In Vitro Potentiation of Doxorubicin Cytotoxicity Utilizing Clarithromycin Loaded-PEGylated Liposomes

Background: Doxorubicin (DOX) is a potent chemotherapeutic agent for breast cancer, but its effectiveness is often diminished by resistance mechanisms, particularly through p-glycoprotein (P-gp) mediated drug efflux. Clarithromycin (CAM), a macrolide antibiotic, inhibits multiple metabolic pathways including CYP3A and P-gp, potentially countering DOX resistance. Objective: This study aimed to evaluate the potentiation of DOX and its effectiveness against the MCF-7 breast cancer cell line by encapsulating both DOX and CAM in PEGylated liposomes. Methods: PEGylated liposomes containing DOX and CAM were prepared using the thin film hydration method. The physicochemical properties of the liposomes, including average particle size, polydispersity index (PDI), and zeta potential, were characterized.

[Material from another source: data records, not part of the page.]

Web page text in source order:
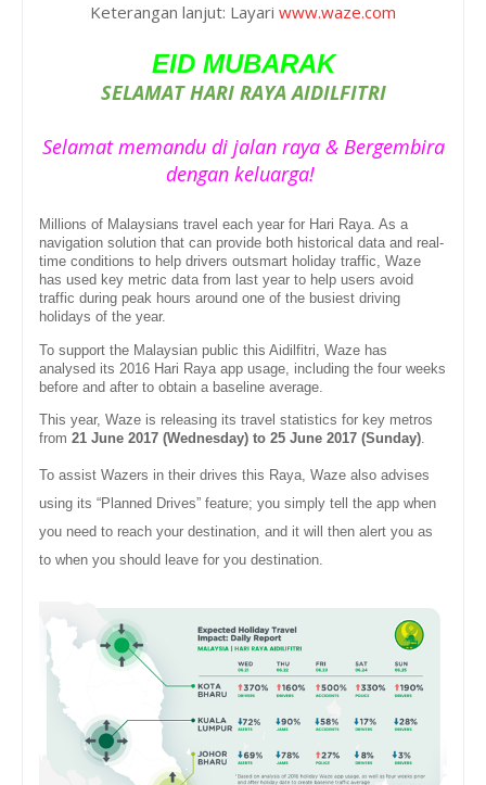
Keterangan lanjut: Layari www.waze.com
EID MUBARAK
SELAMAT HARI RAYA AIDILFITRI
Selamat memandu di jalan raya & Bergembira
dengan keluarga!
Millions of Malaysians travel each year for Hari Raya. As a
navigation solution that can provide both historical data and real-
time conditions to help drivers outsmart holiday traffic, Waze
has used key metric data from last year to help users avoid
traffic during peak hours around one of the busiest driving
holidays of the year.
To support the Malaysian public this Aidilfitri, Waze has
analysed its 2016 Hari Raya app usage, including the four weeks
before and after to obtain a baseline average.
This year, Waze is releasing its travel statistics for key metros
from 21 June 2017 (Wednesday) to 25 June 2017 (Sunday)
To assist Wazers in their drives this Raya, Waze also advises
using its “Planned Drives” feature; you simply tell the app when
you need to reach your destination, and it will then alert you as
to when you should leave for you destination.
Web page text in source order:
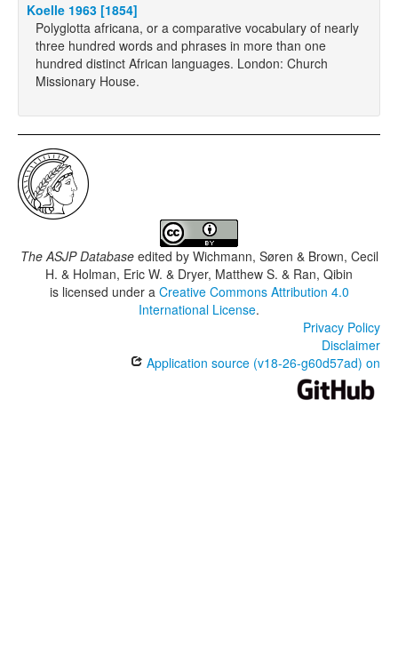
Koelle 1963 [1854]
Polyglotta africana, or a comparative vocabulary of nearly
three hundred words and phrases in more than one
hundred distinct African languages. London: Church
Missionary House.
The ASJP Databaseedited by Wichmann, Søren & Brown, Cecil
H. & Holman, Eric W. & Dryer, Matthew S. & Ran, Qibin
is licensed under a Creative Commons Attribution 4.0
International License.
Privacy Policy
Disclaimer
Application source (v18-26-g60d57ad) on
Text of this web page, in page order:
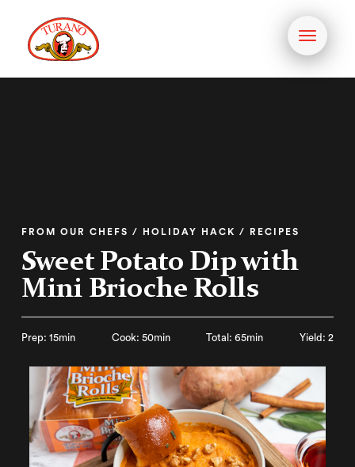
Toggle
FROM OUR CHEFS / HOLIDAY HACK / RECIPES
Sweet Potato Dip with
Mini Brioche Rolls
Prep: 15min Cook: 50min Total: 65min Yield: 2

Encapsulation efficiencies for CAM and DOX were assessed, and stability of the liposomes was evaluated over 9 days at room temperature. Cell viability was measured using an IC50 assay, and P-gp expression levels were determined by ELISA. Results: The CAM/DOX-PEGylated liposomes exhibited optimal average particle size (238 +/- 26.7 nm), PDI (0.29 +/- 0.107), and zeta potential (-20.9 +/- 2.17 mV). These liposomes maintained good stability regarding size and charge over 9 days. Encapsulation efficiencies were 81.05% for CAM and 78.13% for DOX. The IC50 value for CAM/DOX-PEGylated liposomes was 0.13 mu M, representing a significant reduction compared to the physical mixture of CAM and DOX (0.25 mu M) and free DOX (0.21 mu M) against MCF-7 cells. ELISA analysis showed a reduction in P-gp expression of approximately 5% with CAM/DOX-PEGylated liposomes compared to 1.61% with free DOX. Conclusion: The results indicate that CAM encapsulated in PEGylated liposomes enhances the effectiveness of DOX against breast cancer cells, likely through the inhibition of p-glycoprotein. This approach may offer a promising strategy to overcome DOX resistance and improve chemotherapy outcomes.